## REQUIRED WORK:
No pictures belong in the copy, but every line of the material below must be reproduced exactly.

## THE RECORDS:
::::
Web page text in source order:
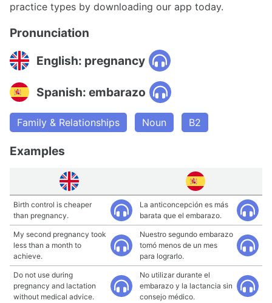
practice types by downloading our app today.
Pronunciation
English: pregnancy
Spanish: embarazo
Family & Relationships Noun B2
Examples
Birth control is cheaper
than pregnancy.
La anticoncepción es más
barata que el embarazo.
My second pregnancy took
less than a month to
achieve.
Nuestro segundo embarazo
tomó menos de un mes
para lograrlo.
Do not use during
pregnancy and lactation
without medical advice.
No utilizar durante el
embarazo y la lactancia sin
consejo médico.
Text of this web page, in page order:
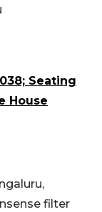
Seating
House
filter
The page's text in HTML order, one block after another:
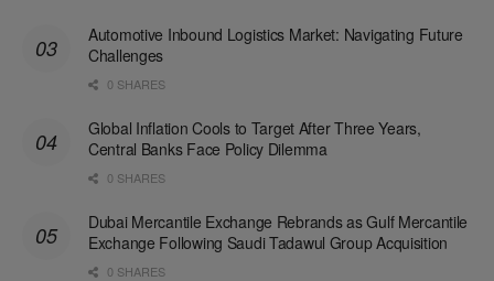
Automotive Inbound Logistics Market: Navigating Future
Challenges
0 SHARES
Global Inflation Cools to Target After Three Years,
Central Banks Face Policy Dilemma
0 SHARES
Dubai Mercantile Exchange Rebrands as Gulf Mercantile
Exchange Following Saudi Tadawul Group Acquisition
0 SHARES
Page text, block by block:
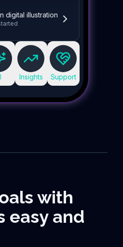
digital illustration
Insights Support
with
easy and
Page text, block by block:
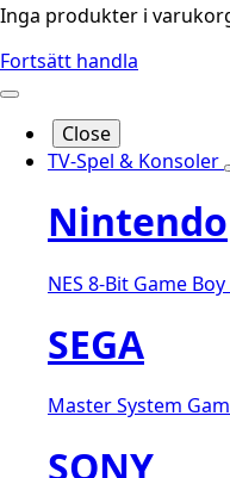
Inga produkter i
Fortsätt handla
Close
TV-Spel & Konsoler
Nintendo
NES 8-Bit Game Boy
SEGA
Master System
SONY
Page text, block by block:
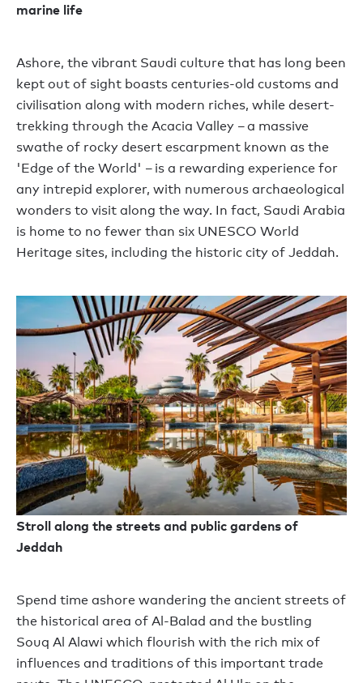
marine life
Ashore, the vibrant Saudi culture that has long been
kept out of sight boasts centuries-old customs and
civilisation along with modern riches, while desert-
trekking through the Acacia Valley – a massive
swathe of rocky desert escarpment known as the
'Edge of the World' – is a rewarding experience for
any intrepid explorer, with numerous archaeological
wonders to visit along the way. In fact, Saudi Arabia
is home to no fewer than six UNESCO World
Heritage sites, including the historic city of Jeddah.
Stroll along the streets and public gardens of
Jeddah
Spend time ashore wandering the ancient streets of
the historical area of Al-Balad and the bustling
Souq Al Alawi which flourish with the rich mix of
influences and traditions of this important trade
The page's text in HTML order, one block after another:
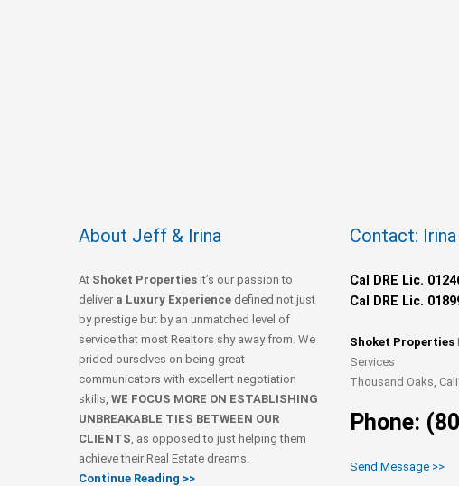
About Jeff & Irina
At Shoket Properties It’s our passion to
deliver a Luxury Experience defined not just
by prestige but by an unmatched level of
service that most Realtors shy away from. We
prided ourselves on being great
communicators with excellent negotiation
skills, WE FOCUS MORE ON ESTABLISHING
UNBREAKABLE TIES BETWEEN OUR
CLIENTS , as opposed to just helping them
achieve their Real Estate dreams.
Continue Reading >>
Contact:
Cal DRE Lic.
Cal DRE Lic.
Shoket Properties
Services
Thousand Oaks,
Phone:
Send Message >>
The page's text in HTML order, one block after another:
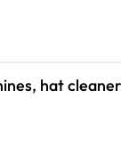
hat
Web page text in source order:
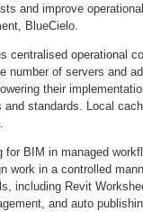
and improve
BlueCielo.
centralised operational
number of servers and
their
standards. Local
for BIM in managed
work in a controlled
including Revit
and auto
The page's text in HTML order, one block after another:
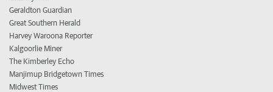
Geraldton Guardian
Great Southern Herald
Harvey Waroona Reporter
Kalgoorlie Miner
The Kimberley Echo
Manjimup Bridgetown Times
Midwest Times
::::
## RESPONSE FOR THIS EXERCISE:
Web page text in source order:
practice types by downloading our app today.
Pronunciation
English: pregnancy
Spanish: embarazo
Family & Relationships Noun B2
Examples
Birth control is cheaper
than pregnancy.
La anticoncepción es más
barata que el embarazo.
My second pregnancy took
less than a month to
achieve.
Nuestro segundo embarazo
tomó menos de un mes
para lograrlo.
Do not use during
pregnancy and lactation
without medical advice.
No utilizar durante el
embarazo y la lactancia sin
consejo médico.
Text of this web page, in page order:
Seating
House
filter
The page's text in HTML order, one block after another:
Automotive Inbound Logistics Market: Navigating Future
Challenges
0 SHARES
Global Inflation Cools to Target After Three Years,
Central Banks Face Policy Dilemma
0 SHARES
Dubai Mercantile Exchange Rebrands as Gulf Mercantile
Exchange Following Saudi Tadawul Group Acquisition
0 SHARES
Page text, block by block:
digital illustration
Insights Support
with
easy and
Page text, block by block:
Inga produkter i
Fortsätt handla
Close
TV-Spel & Konsoler
Nintendo
NES 8-Bit Game Boy
SEGA
Master System
SONY
Page text, block by block:
marine life
Ashore, the vibrant Saudi culture that has long been
kept out of sight boasts centuries-old customs and
civilisation along with modern riches, while desert-
trekking through the Acacia Valley – a massive
swathe of rocky desert escarpment known as the
'Edge of the World' – is a rewarding experience for
any intrepid explorer, with numerous archaeological
wonders to visit along the way. In fact, Saudi Arabia
is home to no fewer than six UNESCO World
Heritage sites, including the historic city of Jeddah.
Stroll along the streets and public gardens of
Jeddah
Spend time ashore wandering the ancient streets of
the historical area of Al-Balad and the bustling
Souq Al Alawi which flourish with the rich mix of
influences and traditions of this important trade
The page's text in HTML order, one block after another:
About Jeff & Irina
At Shoket Properties It’s our passion to
deliver a Luxury Experience defined not just
by prestige but by an unmatched level of
service that most Realtors shy away from. We
prided ourselves on being great
communicators with excellent negotiation
skills, WE FOCUS MORE ON ESTABLISHING
UNBREAKABLE TIES BETWEEN OUR
CLIENTS , as opposed to just helping them
achieve their Real Estate dreams.
Continue Reading >>
Contact:
Cal DRE Lic.
Cal DRE Lic.
Shoket Properties
Services
Thousand Oaks,
Phone:
Send Message >>
The page's text in HTML order, one block after another:
hat
Web page text in source order:
and improve
BlueCielo.
centralised operational
number of servers and
their
standards. Local
for BIM in managed
work in a controlled
including Revit
and auto
The page's text in HTML order, one block after another:
Geraldton Guardian
Great Southern Herald
Harvey Waroona Reporter
Kalgoorlie Miner
The Kimberley Echo
Manjimup Bridgetown Times
Midwest Times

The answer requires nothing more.